Monday, 20 June 2016

Regulatory Affairs 2016

About Conference

Conference Series LLC is a renowned organization that organizes highly notable 
pharmaceutical conferences throughout the globe. After a successful conference of RegulatoryAffairs 2015Conference Series LLC is currently bringing forth "6th International Conference and Exhibition on Pharmaceutical Regulatory Affairs & IPR” (Regulatory Affairs 2016) slated on September 29-30, 2016 at Orlando, USA.
Conference Series LLC invites all the participants across the globe to attend the "6th International Conference and Exhibition on Pharmaceutical Regulatory Affairs & IPR (Regulatory Affairs 2016) slated on September 29-30, 2016 at Orlando, USA. Regulatory Affairs 2016 provides the perfect one-stop resource with the information and knowledge resources to help you develop skills and learn proven strategies and techniques to help you overcome the challenges you face in the Regulatory profession.
  • The global revenue for advanced drug delivery systems is estimated to be $151.3 billion in 2013. In 2018, revenues are estimated to reach nearly $173.8 billion, demonstrating a compound annual growth rate (CAGR) of 2.8%.
  • Europe contributed about 27% of the total drug delivery market in 2010 and was $36 billion.

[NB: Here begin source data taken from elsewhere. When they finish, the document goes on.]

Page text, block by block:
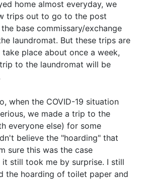
home almost everyday, we
trips out to go to the post
base commissary/exchange
laundromat. But these trips are
place about once a week,
to the laundromat will be
when the COVID-19 situation
we made a trip to the
everyone else) for some
believe the "hoarding" that
sure this was the case
it still took me by surprise. I still
the hoarding of toilet paper and
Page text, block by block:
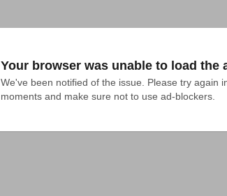
Your browser was unable to load the
We've been notified of the issue. Please try again
moments and make sure not to use ad-blockers.
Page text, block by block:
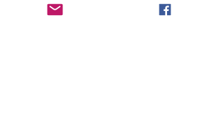
#Beans Bazinga – Race 8 #5
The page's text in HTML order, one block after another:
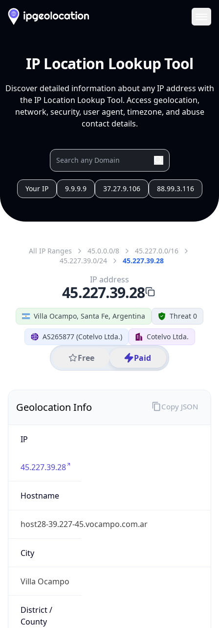
IP Location Lookup Tool
Discover detailed information about any IP address with
the IP Location Lookup Tool. Access geolocation,
network, security, user agent, timezone, and abuse
contact details.
Your IP 9.9.9.9 37.27.9.106 88.99.3.116
All IP Ranges 45.0.0.0/8
45.227.0.0/16
45.227.39.0/24
45.227.39.28
Villa Ocampo, Santa Fe, Argentina Threat 0
AS265877 (Cotelvo Ltda.) Cotelvo Ltda.
Free Paid
IP address
45.227.39.28
Geolocation Info
IP
45.227.39.28
Hostname
host28-39.227-45.vocampo.com.ar
City
Villa Ocampo
District /
County
Copy JSON
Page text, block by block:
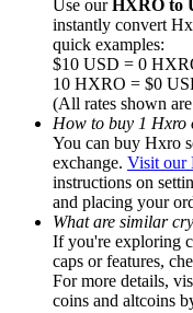
Precious Metals Trading
Precious Metals
Use ourHXRO to
instantly convert
quick examples:
$10 USD = 0
10 HXRO = $0
(All rates shown
How to buy 1 Hxro
You can buy Hxro
exchange. Visit our
instructions on
and placing your
What are similar
If you're exploring
caps or features,
For more details,
coins and altcoins
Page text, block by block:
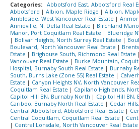
Categories: Abbotsford East, Abbotsford Real
Abbotsford | Albion, Maple Ridge | Albion,
Ambleside, West Vancouver Real Estate |
Annieville, N. Delta Real Estate | Birchland
Manor, Port Coquitlam Real Estate | Blueridge
| Bolivar Heights, North Surrey Real Estate |
Boulevard, North Vancouver Real Estate |
Estate | Brighouse South, Richmond Real Estate |
Vancouver Real Estate | Burke Mountain,
Hospital, Burnaby South Real Estate | Burnaby
South, Burns Lake (Zone 55) Real Estate |
Estate | Canyon Heights NV, North Vancouver
Coquitlam Real Estate | Capilano Highlands,
Capitol Hill BN, Burnaby North | Capitol Hill BN,
Cariboo, Burnaby North Real Estate | Cedar
Central Abbotsford, Abbotsford Real Estate |
Central Coquitlam, Coquitlam Real Estate |
| Central Lonsdale, North Vancouver Real Estate
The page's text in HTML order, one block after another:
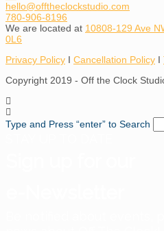
hello@offtheclockstudio.com
780-906-8196
We are located at 10808-129 Ave
0L6
Privacy Policy I Cancellation Policy I
Copyright 2019 - Off the Clock
Type and Press “enter” to Search
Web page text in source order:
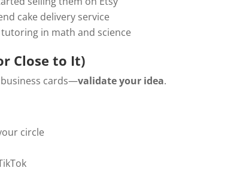
cake delivery service
in math and science
Close to It)
business cards—validate your idea.
circle
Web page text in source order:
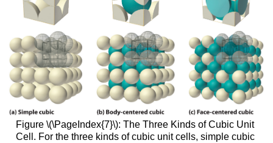
Figure \(\PageIndex{7}\): The Three Kinds of Cubic Unit
Cell. For the three kinds of cubic unit cells, simple cubic
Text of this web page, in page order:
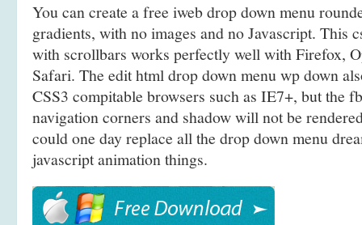
You can create a free iweb drop down menu
gradients, with no images and no Javascript. This
with scrollbars works perfectly well with Firefox,
Safari. The edit html drop down menu wp down
CSS3 compitable browsers such as IE7+, but the
navigation corners and shadow will not be
could one day replace all the drop down menu
javascript animation things.
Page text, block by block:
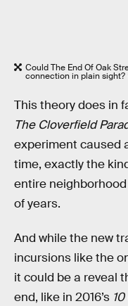
Could The End Of Oak
connection in plain sight?
This theory does in
The Cloverfield
experiment caused
time, exactly the
entire
of years.
And while the new
incursions like the
it could be a reveal
end, like in 2016’s
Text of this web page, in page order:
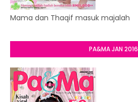
Mama dan Thaqif masuk majalah
PA&MA JAN 2016
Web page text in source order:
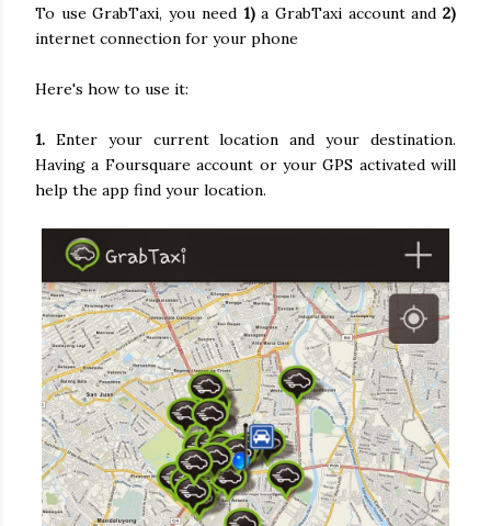
To use GrabTaxi, you need 1)a GrabTaxi account and 2)
internet connection for your phone
Here's how to use it:
1. Enter your current location and your destination.
Having a Foursquare account or your GPS activated will
help the app find your location.
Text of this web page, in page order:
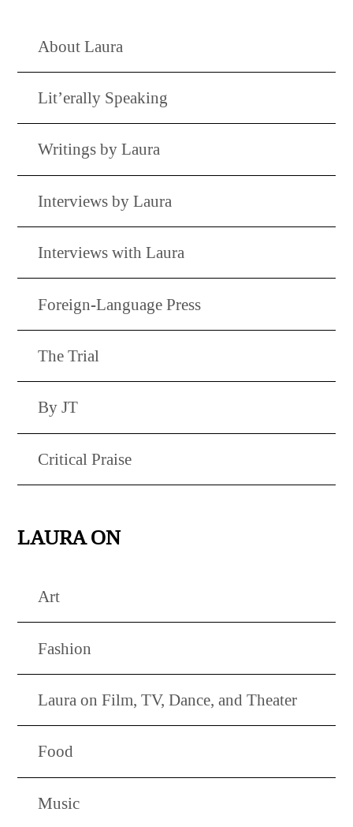
About Laura
Lit’erally Speaking
Writings by Laura
Interviews by Laura
Interviews with Laura
Foreign-Language Press
The Trial
By JT
Critical Praise
LAURA ON
Art
Fashion
Laura on Film, TV, Dance, and Theater
Food
Music
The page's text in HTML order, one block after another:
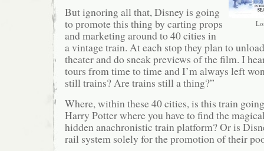
But ignoring all that, Disney is going
to promote this thing by carting props
and marketing around to 40 cities in
a vintage train. At each stop they plan to
theater and do sneak previews of the film. I
tours from time to time and I’m always left
still trains? Are trains still a thing?”
Where, within these 40 cities, is this train
Harry Potter where you have to find the
hidden anachronistic train platform? Or is
rail system solely for the promotion of their
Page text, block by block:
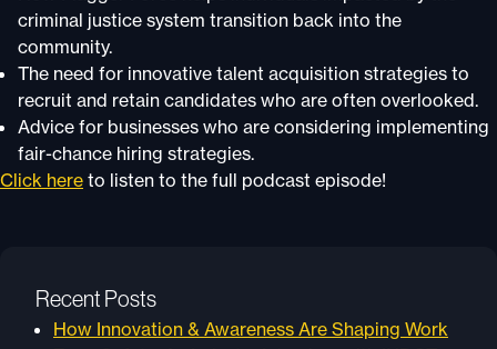
criminal justice system transition back into the
community.
The need for innovative talent acquisition strategies to
recruit and retain candidates who are often overlooked.
Advice for businesses who are considering implementing
fair-chance hiring strategies.
Click here to listen to the full podcast episode!
Recent Posts
How Innovation & Awareness Are Shaping Work
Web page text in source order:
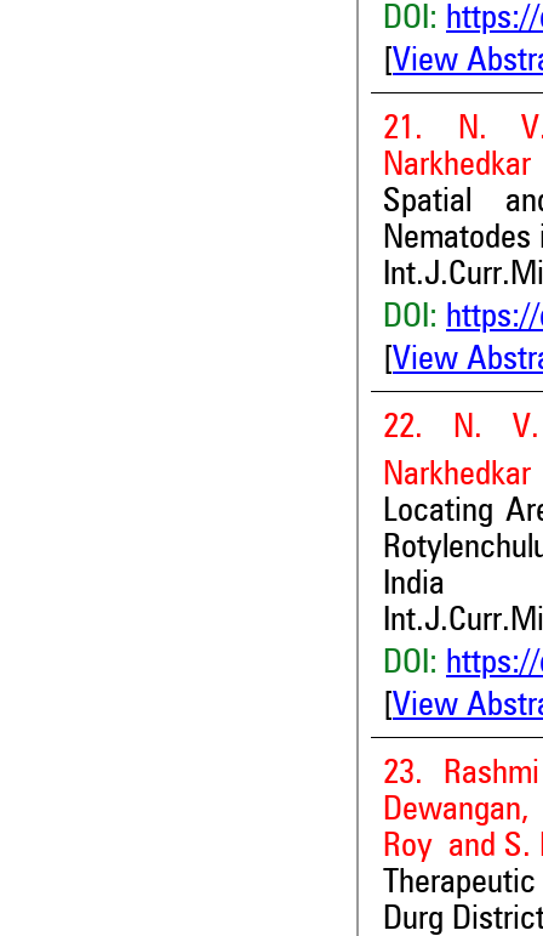
DOI:
View
21. N. V.
Spatial
Nematodes
DOI:
View
22. N. V.
Narkhedkar
Locating
India
DOI:
View
23.
Roy and S.
Durg
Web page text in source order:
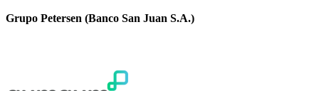
Grupo Petersen (Banco San Juan S.A.)
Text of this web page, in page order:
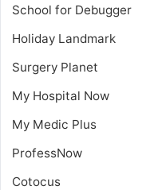
School for Debugger
Holiday Landmark
Surgery Planet
My Hospital Now
My Medic Plus
ProfessNow
Cotocus
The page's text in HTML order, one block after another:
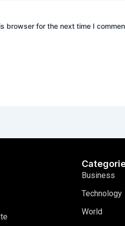
browser for the next time I
Business
Technology
World
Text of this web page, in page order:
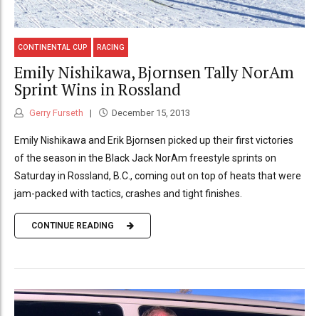
CONTINENTAL CUP RACING
Emily Nishikawa, Bjornsen Tally NorAm
Sprint Wins in Rossland
Gerry Furseth December 15, 2013
Emily Nishikawa and Erik Bjornsen picked up their first victories
of the season in the Black Jack NorAm freestyle sprints on
Saturday in Rossland, B.C., coming out on top of heats that were
jam-packed with tactics, crashes and tight finishes.
CONTINUE READING
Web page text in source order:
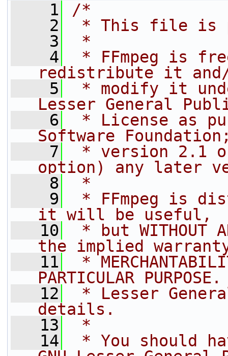
    1
/*
    2
* This file is
    3
*
    4
* FFmpeg is
redistribute it
    5
* modify it
Lesser General
    6
* License as
Software
    7
* version 2.1
option) any later
    8
*
    9
* FFmpeg is
it will be useful,
   10
* but WITHOUT
the implied
   11
*
PARTICULAR
   12
* Lesser
details.
   13
*
   14
* You should
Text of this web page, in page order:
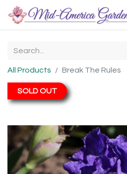
All Products Break The Rules
SOLD OUT
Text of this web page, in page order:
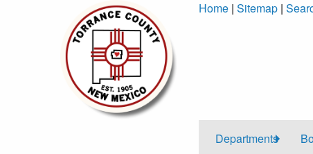
Home |Sitemap |
Departments
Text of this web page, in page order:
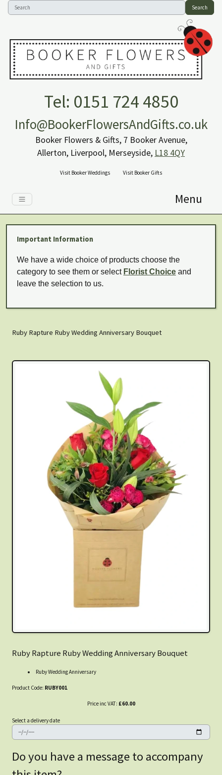
Search
Tel: 0151 724 4850
Info@BookerFlowersAndGifts.co.uk
Booker Flowers & Gifts, 7 Booker Avenue,
Allerton, Liverpool, Merseyside, L18 4QY
Visit Booker Weddings Visit Booker Gifts
Menu
Important Information
We have a wide choice of products choose the
category to see them or select Florist Choice and
leave the selection to us.
Ruby Rapture Ruby Wedding Anniversary Bouquet
Ruby Rapture Ruby Wedding Anniversary Bouquet
Ruby Wedding Anniversary
Product Code: RUBY001
Price inc VAT: £60.00
Select a delivery date
Do you have a message to accompany
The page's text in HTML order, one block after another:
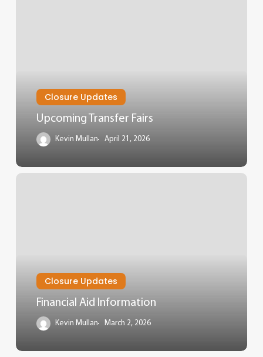
Closure Updates
Upcoming Transfer Fairs
Kevin Mullan April 21, 2026
Closure Updates
Financial Aid Information
Kevin Mullan March 2, 2026
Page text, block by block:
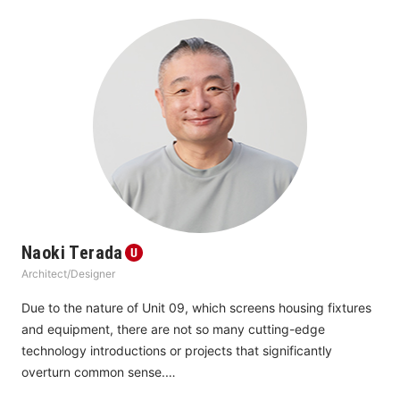
think it is becoming more and more important to look at
creating “a new normal” for the future.
Naoki Terada
Architect/Designer
Due to the nature of Unit 09, which screens housing fixtures
and equipment, there are not so many cutting-edge
technology introductions or projects that significantly
overturn common sense.
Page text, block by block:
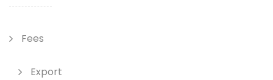
Fees
Export
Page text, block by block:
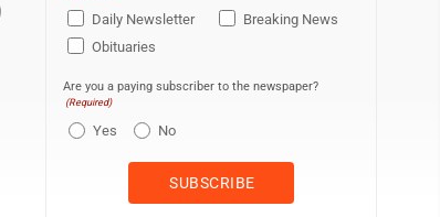
Daily Newsletter
Breaking News
Obituaries
Are you a paying subscriber to the newspaper?
(Required)
Yes No
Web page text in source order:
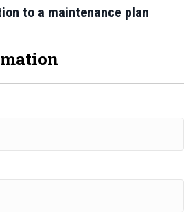
to a maintenance plan
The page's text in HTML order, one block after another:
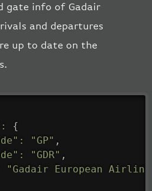
gate info of Gadair
and departures
up to date on the
:
{
: "GP" ,
: "GDR" ,
"Gadair European
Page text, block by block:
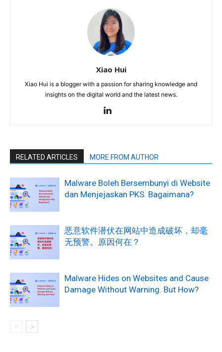
Xiao Hui
Xiao Hui is a blogger with a passion for sharing knowledge and
insights on the digital world and the latest news.
RELATED ARTICLES MORE FROM AUTHOR
Malware Boleh Bersembunyi di Website
dan Menjejaskan PKS. Bagaimana?
恶意软件潜伏在网站中造成破坏，却毫
无预警。原因何在？
Malware Hides on Websites and Cause
Damage Without Warning. But How?
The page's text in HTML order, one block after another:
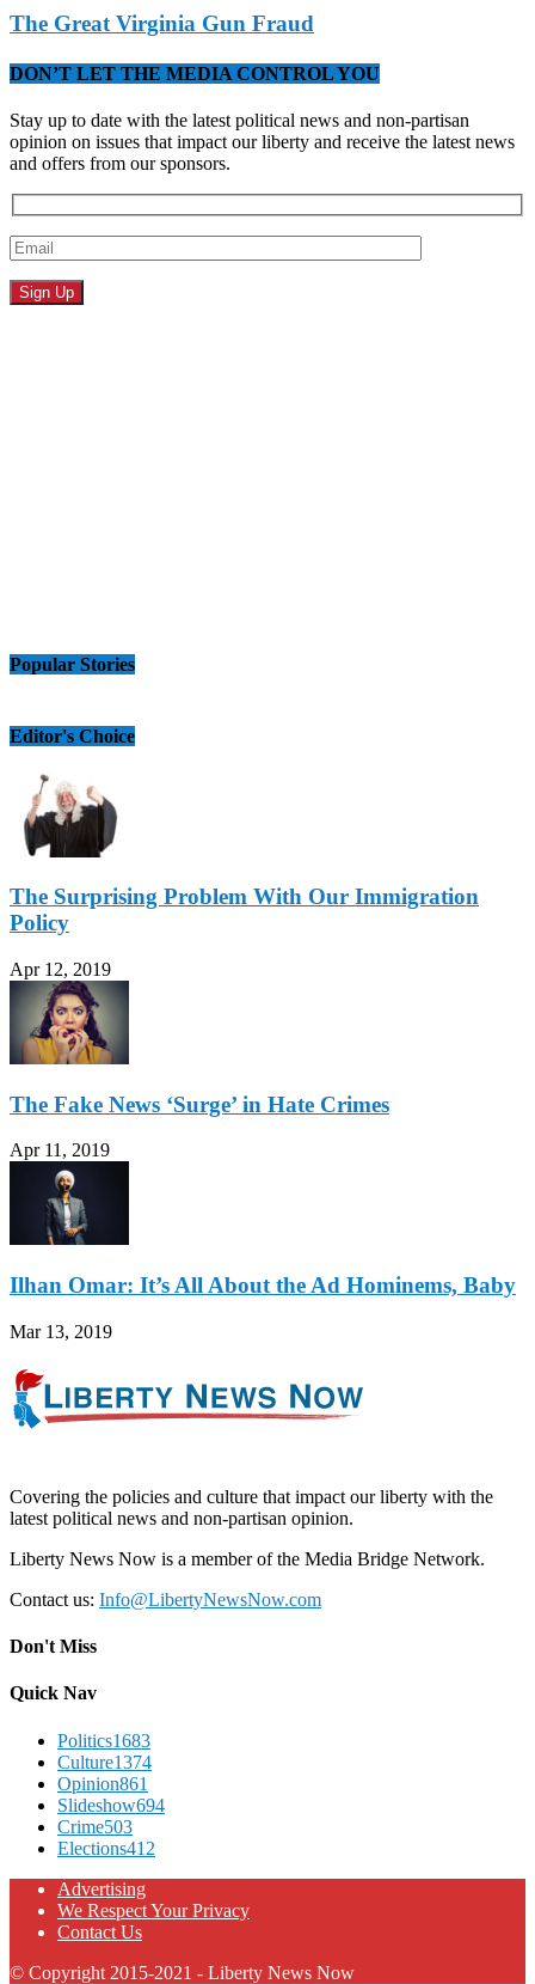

BCC expects this market to grow to $49 billion by 2016 at a CAGR of 5.6%
  • The global generics sector reached $269.8 billion in 2012. This sector is expected to reach $300.9 billion in 2013 and $518.5 billion in 2018, with a compound annual growth rate (CAGR) of 11.5%.
2016 Highlights:
  • 300+ Participation (70 Industry: 30 Academia)
  • 5+ Keynote Speakers
  • 50+ Plenary Speakers
  • 20+ Exhibitors
  • 14 Innovative Educational Sessions
  • 5+ Workshops
  • B2B Meetings
Why Should I Attend?
  • Novel approaches about the drug delivery systems development and industrializing insights & gain the latest technologies about novel drug delivery systems and applications
  • Meeting with 50+ industrial experts, 50+ academic speakers, 50+Pharmaceutical Companies, 120+decision-makers interacting
  • Finding novel opportunities of doing NDDS business and dynamically providing the “value addition” to pharmaceutical R&D businesses
  • Bridging the gap between Academia and Industry in novel research methods of DDS
  • Emphasis on novel strategies for formulation and drug delivery system’s latest updates to drive your market share accordingly
  • Learn on the applications of novel DDS for treating major diseases to progress the drug portfolio industrialization pathways
Who Should Attend?
Pharmaceutical, biotech, CRO, diagnostic and academic professionals specializing in:
  • Drug Delivery
  • Product Development
  • Formulation / Pre-Formulation
  • Structure and Informatics
  • Pharmaceutical Development
  • Technology Assessment
  • PK / PD
  • Medicinal Chemistry
  • Licensing
  • Outsourcing
  • Partnering / Alliance Management
  • Regulatory Affairs
  • Lifecycle Management
  • External Manufacturing

Conference Highlights

  • Regulatory Affairs
  • Regulatory & Pharmacovigilance
  • Clinical Affairs & Regulatory Strategies
  • Regulatory Cooperation and Reliance
  • Pharmaceutical Regulatory Environment
  • Regulation and Global Regulatory Affairs
  • Biologics and Biosimilars
  • Best Industry Practices
  • Intellectual Property Rights
  • Marketing Authorizations-Affordable Healthcare and Fair Trade
  • Medical Device & Combination Products Regulations
  • Regulatory Strategies and Developments
  • Regulatory Requirements for Pharmaceuticals
  • Entrepreneurs Investment Meet

Special Issues

  •  All accepted abstracts will be published in respective OMICS   International Journals.
  •  Abstracts will be provided with Digital Object Identifier by Cross Ref.